A three-judge panel of the U.S. Court of Appeals for the D.C. Circuit ruled against Trump on Thursday as he sought to block the committee from obtaining documents from his time as president from the National Archives.

The former president has argued that these documents are covered by executive privilege and the committee has not made clear the legislative reasons for seeking those documents as part of its investigation.

The appeals court rejected Trump's claim in an opinion authored by Judge Patricia Millett, an Obama appointee.

"The events of January 6th exposed the fragility of those democratic institutions and traditions that we had perhaps come to take for granted," Millett wrote.

"In response, the President of the United States and Congress have each made the judgment that access to this subset of presidential communication records is necessary to address a matter of great constitutional moment for the Republic.

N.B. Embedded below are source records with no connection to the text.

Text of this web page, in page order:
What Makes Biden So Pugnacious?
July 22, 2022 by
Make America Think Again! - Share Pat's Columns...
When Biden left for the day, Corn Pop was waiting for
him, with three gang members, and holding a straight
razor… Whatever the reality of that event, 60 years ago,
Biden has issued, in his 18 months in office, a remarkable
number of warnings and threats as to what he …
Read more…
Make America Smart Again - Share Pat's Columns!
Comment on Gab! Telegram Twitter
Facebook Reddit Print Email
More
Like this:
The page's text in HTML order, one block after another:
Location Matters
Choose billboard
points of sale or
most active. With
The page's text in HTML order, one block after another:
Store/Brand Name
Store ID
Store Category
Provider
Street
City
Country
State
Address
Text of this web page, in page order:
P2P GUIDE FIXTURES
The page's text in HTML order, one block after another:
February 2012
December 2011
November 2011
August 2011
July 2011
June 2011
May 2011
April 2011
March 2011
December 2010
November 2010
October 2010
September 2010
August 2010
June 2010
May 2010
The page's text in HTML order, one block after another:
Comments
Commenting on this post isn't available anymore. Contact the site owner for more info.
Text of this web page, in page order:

"Former President Trump has given this court no legal reason to cast aside President Biden's assessment of the Executive Branch interests at stake, or to create a separation of powers conflict that the Political Branches have avoided."

President Joe Biden decided not to uphold his predecessor's assertion of executive privilege. Biden concluded that doing so was "not in the best interests of the United States," according to a letter sent by White House counsel Dana Remus in October.

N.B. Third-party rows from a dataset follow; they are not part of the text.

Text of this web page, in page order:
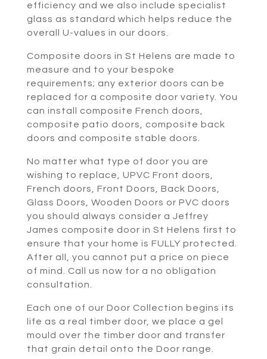
efficiency and we also include specialist
glass as standard which helps reduce the
overall U-values in our doors.
Composite doors in St Helens are made to
measure and to your bespoke
requirements; any exterior doors can be
replaced for a composite door variety. You
can install composite French doors,
composite patio doors, composite back
doors and composite stable doors.
No matter what type of door you are
wishing to replace, UPVC Front doors,
French doors, Front Doors, Back Doors,
Glass Doors, Wooden Doors or PVC doors
you should always consider a Jeffrey
James composite door in St Helens first to
ensure that your home is FULLY protected.
After all, you cannot put a price on piece
of mind. Call us now for a no obligation
consultation.
Each one of our Door Collection begins its
life as a real timber door, we place a gel
mould over the timber door and transfer
that grain detail onto the Door range.
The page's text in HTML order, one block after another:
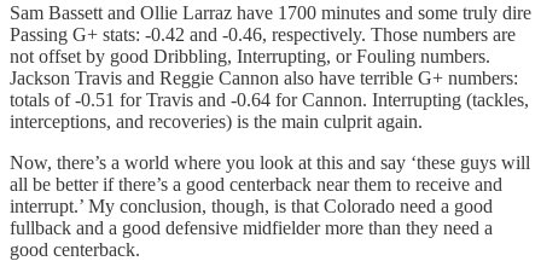
Sam Bassett and Ollie Larraz have 1700 minutes and some truly dire
Passing G+ stats: -0.42 and -0.46, respectively. Those numbers are
not offset by good Dribbling, Interrupting, or Fouling numbers.
Jackson Travis and Reggie Cannon also have terrible G+ numbers:
totals of -0.51 for Travis and -0.64 for Cannon. Interrupting (tackles,
interceptions, and recoveries) is the main culprit again.
Now, there’s a world where you look at this and say ‘these guys will
all be better if there’s a good centerback near them to receive and
interrupt.’ My conclusion, though, is that Colorado need a good
fullback and a good defensive midfielder more than they need a
good centerback.
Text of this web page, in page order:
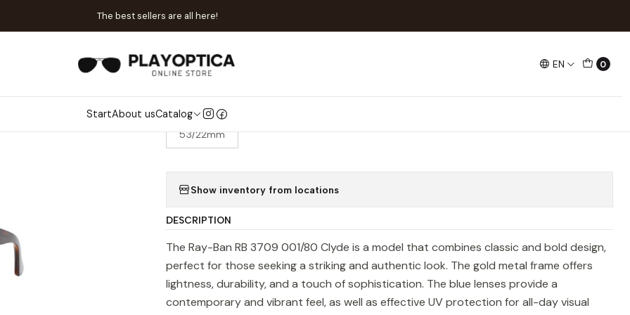
EN 0
StartAbout usCatalog
The best sellers are all here!
Sunglasses Ray-Ban Ray-Ban RB 3709 001/80 Clyde
|
Ray-Ban RB 3709 001/80 Clyde
SIZE
53/22mm
Show inventory from locations
DESCRIPTION
The Ray-Ban RB 3709 001/80 Clyde is a model that combines classic and bold design,
perfect for those seeking a striking and authentic look. The gold metal frame offers
lightness, durability, and a touch of sophistication. The blue lenses provide a
contemporary and vibrant feel, as well as effective UV protection for all-day visual

Trump now has 14 days to appeal the decision to the Supreme Court and his spokesperson Liz Harrington suggested on Thursday that there would be an appeal.

Harrington said: "Regardless of today's decision by the appeals court, this case was always destined for the Supreme Court.

"President Trump's duty to defend the Constitution and the Office of the Presidency continues, and he will keep fighting for every American and every future Administration."

Following the ruling, Democratic Rep. Bennie Thompson, who chairs the select committee, issued a joint statement with Republican Rep. Liz Cheney, who is vice chair.

"We applaud the Court's decisive ruling, which respects the Select Committee's interest in obtaining White House records and the President's judgment in allowing those records to be produced. Our work moves ahead swiftly. We will get to the truth," they said.

The Supreme Court has a 6-3 conservative majority with three justices having been appointed by Trump, but that does not necessarily mean he will win.

The select committee has now succeeded in court twice—before U.S. District Judge Tanya Chutkan in November and before the appeals court on Thursday.

Chutkan's ruling drew heavily on the Supreme Court's 1977 decision in Nixon v. General Services Administration, which was brought by former President Richard Nixon and dealt with matters of executive privilege.

It remains to be seen if the Trump-appointed justices will choose to recuse themselves. Four justices appointed by Nixon did not do so in 1977, and two ruled against him.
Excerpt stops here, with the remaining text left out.